Kiani sagte, es sei eine gute Idee, He einzuladen, bei solchen Veranstaltungen zu sprechen, da die wissenschaftliche Gemeinschaft kommunizieren kann, was richtig und falsch ist – und von seinen Plänen erfahren kann. „Es wäre sehr naiv von uns zu glauben, dass er einfach verschwinden wird, wenn wir ihn nicht in ein Gespräch verwickeln“, sagte sie.

Nach Hes Präsentation drängte ihn ein Kollege, ob seiner Meinung nach die sogenannte „vererbbare Bearbeitung des menschlichen Genoms“ verboten werden sollte. Die Frage ist laut Experten besonders aktuell geworden, da die britische Fruchtbarkeitsüberwachungsbehörde auf eine Überarbeitung der Fruchtbarkeitsgesetze drängt, dass einige Bedenken schließlich zur Legalisierung der Praxis führen könnten.

Er würde nicht antworten.

WETTBEWERBSKULTUR DER WISSENSCHAFT

Der Kulturanthropologe Eben Kirksey, ein Fellow des St. Cross College an der Universität Oxford, der das Buch „The Mutant Project“ geschrieben hat, sagte, er sei besorgt darüber, was seine vergangenen Taten für die Zukunft bedeuten könnten. Zum Beispiel sagte Kirksey, er habe die Öffentlichkeit über die Gesundheit der Zwillingsmädchen in dem Gen-Editing-Experiment in die Irre geführt; Kirksey enthüllte in seinem Buch, dass sie in der 31. Schwangerschaftswoche per Notkaiserschnitt geboren wurden.
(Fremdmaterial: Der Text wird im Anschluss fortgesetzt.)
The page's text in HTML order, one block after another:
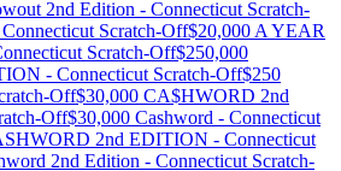
2nd Edition - Connecticut Scratch-
Connecticut Scratch-Off$20,000 A YEAR
Scratch-Off$250,000
- Connecticut Scratch-Off$250
Off$30,000 CA$HWORD 2nd
Off$30,000 Cashword - Connecticut
2nd EDITION - Connecticut
2nd Edition - Connecticut Scratch-
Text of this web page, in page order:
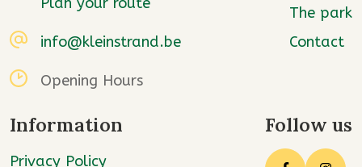
info@kleinstrand.be
Opening Hours
The park
Contact
Information
Privacy Policy
Follow us
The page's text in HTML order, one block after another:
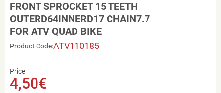
FRONT SPROCKET 15 TEETH
OUTERD64INNERD17 CHAIN7.7
FOR ATV QUAD BIKE
Product Code:ATV110185
Price
4,50€
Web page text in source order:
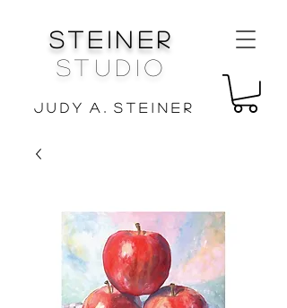
Steiner
Studio
J u d y A . S t e i n e r
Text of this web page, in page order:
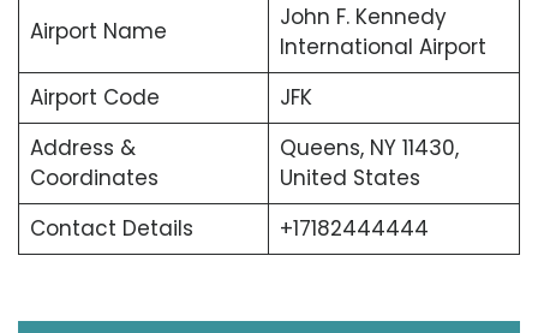
Airport Name
John F. Kennedy
International Airport
Airport Code
JFK
Address &
Coordinates
Queens, NY 11430,
United States
Contact Details
+17182444444
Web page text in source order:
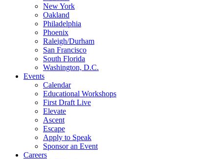
New York
Oakland
Philadelphia
Phoenix
Raleigh/Durham
San Francisco
South Florida
Washington, D.C.
Events
Calendar
Educational Workshops
First Draft Live
Elevate
Ascent
Escape
Apply to Speak
Sponsor an Event
Careers

Kirksey sagte: Sein Streben nach Ruhm und potenziell profitablen Durchbrüchen droht erneut, „guter, stabiler, gut durchdachter Wissenschaft“ im Wege zu stehen.

Neben der Duchenne-Forschung sagte He letztes Jahr auf der Social-Media-Plattform Weibo, dass er Gelder von der chinesischen Regierung erbitte, um eine fortschrittliche Art von Maschine zu entwickeln, die synthetische DNA herstellt, die zur Informationsspeicherung verwendet werden könnte. Ein winziges Stück synthetischer DNA kann riesige Datenmengen speichern.
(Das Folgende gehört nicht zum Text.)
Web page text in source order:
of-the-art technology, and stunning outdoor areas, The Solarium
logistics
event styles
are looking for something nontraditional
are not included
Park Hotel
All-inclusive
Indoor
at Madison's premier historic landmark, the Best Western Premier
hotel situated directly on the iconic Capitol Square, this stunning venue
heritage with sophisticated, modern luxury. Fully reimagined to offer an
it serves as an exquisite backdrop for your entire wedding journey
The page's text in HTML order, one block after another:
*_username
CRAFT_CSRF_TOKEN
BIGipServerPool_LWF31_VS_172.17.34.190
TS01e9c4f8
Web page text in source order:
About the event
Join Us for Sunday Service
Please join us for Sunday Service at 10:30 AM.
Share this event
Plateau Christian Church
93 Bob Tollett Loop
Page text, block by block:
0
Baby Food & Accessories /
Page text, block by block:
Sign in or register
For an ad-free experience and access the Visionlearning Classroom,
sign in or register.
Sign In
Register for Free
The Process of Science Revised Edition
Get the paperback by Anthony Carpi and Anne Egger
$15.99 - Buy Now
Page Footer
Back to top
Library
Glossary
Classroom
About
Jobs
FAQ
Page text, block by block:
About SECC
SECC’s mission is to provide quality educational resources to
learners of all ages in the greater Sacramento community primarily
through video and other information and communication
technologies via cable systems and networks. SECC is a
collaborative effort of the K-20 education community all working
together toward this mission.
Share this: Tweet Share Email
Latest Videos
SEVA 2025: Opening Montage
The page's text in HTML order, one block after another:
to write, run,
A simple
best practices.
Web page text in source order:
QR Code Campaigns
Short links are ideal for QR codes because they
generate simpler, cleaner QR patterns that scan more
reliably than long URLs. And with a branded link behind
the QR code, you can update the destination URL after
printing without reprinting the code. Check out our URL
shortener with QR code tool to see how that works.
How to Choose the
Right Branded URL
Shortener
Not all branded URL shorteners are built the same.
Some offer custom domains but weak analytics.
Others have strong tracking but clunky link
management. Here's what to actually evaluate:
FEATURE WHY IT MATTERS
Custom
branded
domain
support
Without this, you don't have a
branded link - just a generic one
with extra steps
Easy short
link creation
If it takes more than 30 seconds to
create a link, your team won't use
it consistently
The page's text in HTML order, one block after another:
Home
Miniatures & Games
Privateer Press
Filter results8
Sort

Sein Vorschlag für dieses Projekt listete J. William Efcavitch, einen wissenschaftlichen Mitarbeiter bei einem Biowissenschaftsunternehmen in Kalifornien, als wissenschaftlichen Berater auf. Efcavitch, der auf Anfragen nach Kommentaren nicht reagierte, war zuvor Mitglied des wissenschaftlichen Beirats von Direct Genomics, einem Sequenzierungsunternehmen, das er vor dem Gen-Editing-Skandal mitbegründete.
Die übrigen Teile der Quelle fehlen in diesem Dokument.